• _Task to carry out_
Copy out all lines in the data below containing the string "they".

• _Records for the exercise_
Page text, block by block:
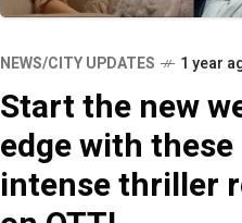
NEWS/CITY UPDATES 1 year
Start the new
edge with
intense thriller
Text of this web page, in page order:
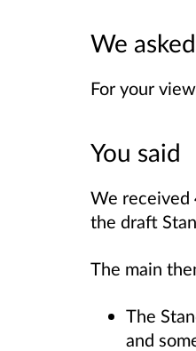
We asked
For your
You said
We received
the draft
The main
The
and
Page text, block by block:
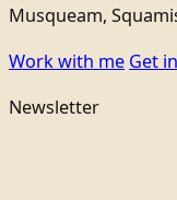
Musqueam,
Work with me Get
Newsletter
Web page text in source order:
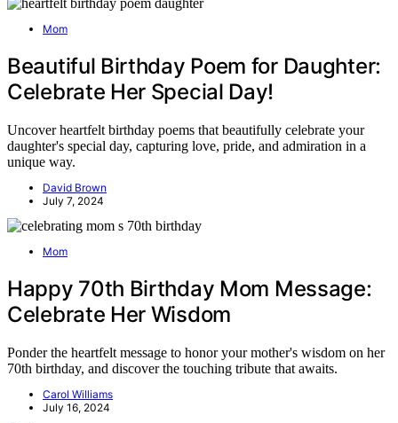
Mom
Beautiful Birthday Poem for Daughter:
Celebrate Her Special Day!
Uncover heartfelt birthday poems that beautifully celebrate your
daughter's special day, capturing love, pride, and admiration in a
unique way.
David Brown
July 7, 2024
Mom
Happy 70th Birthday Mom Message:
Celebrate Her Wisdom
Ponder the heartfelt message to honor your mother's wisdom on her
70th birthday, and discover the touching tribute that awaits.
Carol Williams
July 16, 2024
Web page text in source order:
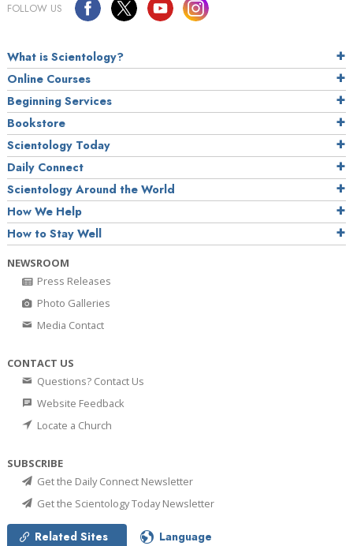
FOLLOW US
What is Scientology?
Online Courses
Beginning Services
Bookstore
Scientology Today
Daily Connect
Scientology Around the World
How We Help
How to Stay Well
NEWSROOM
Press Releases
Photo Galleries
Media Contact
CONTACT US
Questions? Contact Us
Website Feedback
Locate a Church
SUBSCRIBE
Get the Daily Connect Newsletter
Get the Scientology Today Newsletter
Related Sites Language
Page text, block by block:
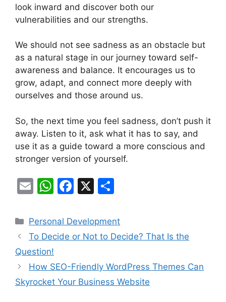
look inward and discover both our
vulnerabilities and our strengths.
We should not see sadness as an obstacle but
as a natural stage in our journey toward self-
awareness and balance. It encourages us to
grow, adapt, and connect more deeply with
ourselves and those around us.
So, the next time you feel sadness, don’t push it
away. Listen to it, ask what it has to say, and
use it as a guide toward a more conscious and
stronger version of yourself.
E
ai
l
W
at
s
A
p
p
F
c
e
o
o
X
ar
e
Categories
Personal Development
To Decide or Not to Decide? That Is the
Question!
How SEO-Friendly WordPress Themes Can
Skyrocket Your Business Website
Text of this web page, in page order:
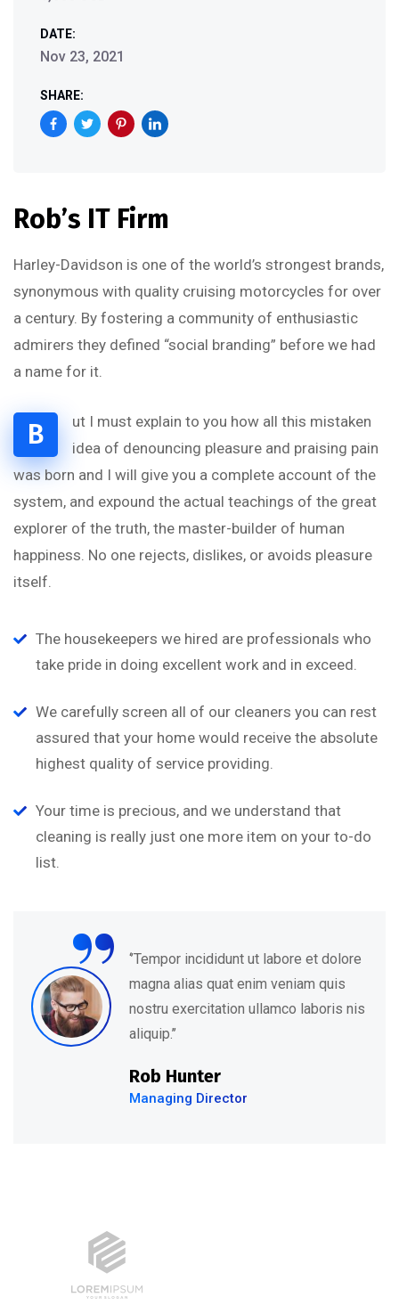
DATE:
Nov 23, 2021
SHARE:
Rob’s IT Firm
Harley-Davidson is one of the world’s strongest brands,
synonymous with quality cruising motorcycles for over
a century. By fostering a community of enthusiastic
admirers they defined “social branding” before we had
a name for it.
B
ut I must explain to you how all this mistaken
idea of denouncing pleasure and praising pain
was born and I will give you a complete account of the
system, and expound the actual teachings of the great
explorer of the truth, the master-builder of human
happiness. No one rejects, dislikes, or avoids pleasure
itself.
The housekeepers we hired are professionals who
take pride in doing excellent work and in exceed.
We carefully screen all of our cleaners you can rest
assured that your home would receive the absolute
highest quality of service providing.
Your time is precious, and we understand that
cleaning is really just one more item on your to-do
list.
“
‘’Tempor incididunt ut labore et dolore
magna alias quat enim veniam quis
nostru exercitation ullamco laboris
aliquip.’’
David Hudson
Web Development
---
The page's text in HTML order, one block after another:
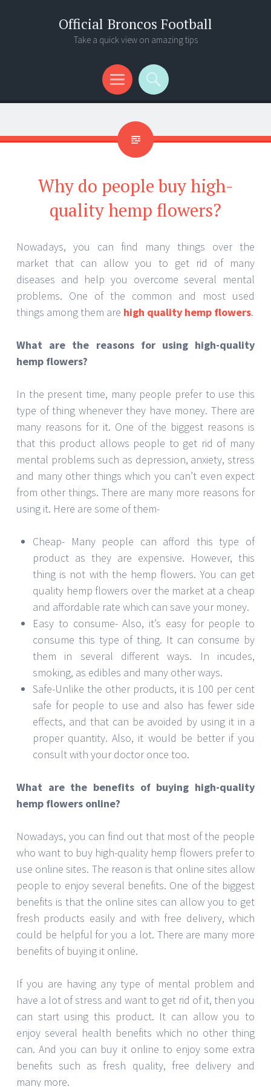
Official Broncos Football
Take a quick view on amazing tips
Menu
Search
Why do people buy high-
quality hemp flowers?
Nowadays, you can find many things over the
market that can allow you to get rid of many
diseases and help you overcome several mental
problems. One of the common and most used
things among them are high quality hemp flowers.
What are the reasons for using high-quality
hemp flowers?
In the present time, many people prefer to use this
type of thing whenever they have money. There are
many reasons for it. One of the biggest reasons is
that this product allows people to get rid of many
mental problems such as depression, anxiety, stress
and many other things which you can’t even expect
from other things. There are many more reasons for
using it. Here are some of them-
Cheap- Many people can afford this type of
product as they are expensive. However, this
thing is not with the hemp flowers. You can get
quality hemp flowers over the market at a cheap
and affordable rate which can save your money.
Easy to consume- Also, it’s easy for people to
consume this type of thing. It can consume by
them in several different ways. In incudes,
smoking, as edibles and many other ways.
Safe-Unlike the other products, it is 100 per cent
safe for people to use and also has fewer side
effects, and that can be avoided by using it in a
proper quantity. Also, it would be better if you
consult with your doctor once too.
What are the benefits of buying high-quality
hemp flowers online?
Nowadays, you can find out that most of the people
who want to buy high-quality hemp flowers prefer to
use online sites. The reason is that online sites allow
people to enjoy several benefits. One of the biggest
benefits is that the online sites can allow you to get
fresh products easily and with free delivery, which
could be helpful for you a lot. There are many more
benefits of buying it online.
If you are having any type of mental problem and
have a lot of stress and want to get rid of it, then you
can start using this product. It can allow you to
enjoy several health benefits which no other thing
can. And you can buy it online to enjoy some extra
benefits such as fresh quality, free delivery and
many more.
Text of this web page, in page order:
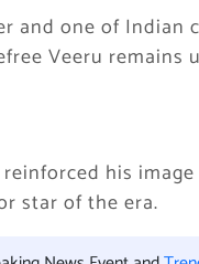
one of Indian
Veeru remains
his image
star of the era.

• _Written response_
admirers they defined “social branding” before we had
type of thing whenever they have money. There are
product as they are expensive. However, this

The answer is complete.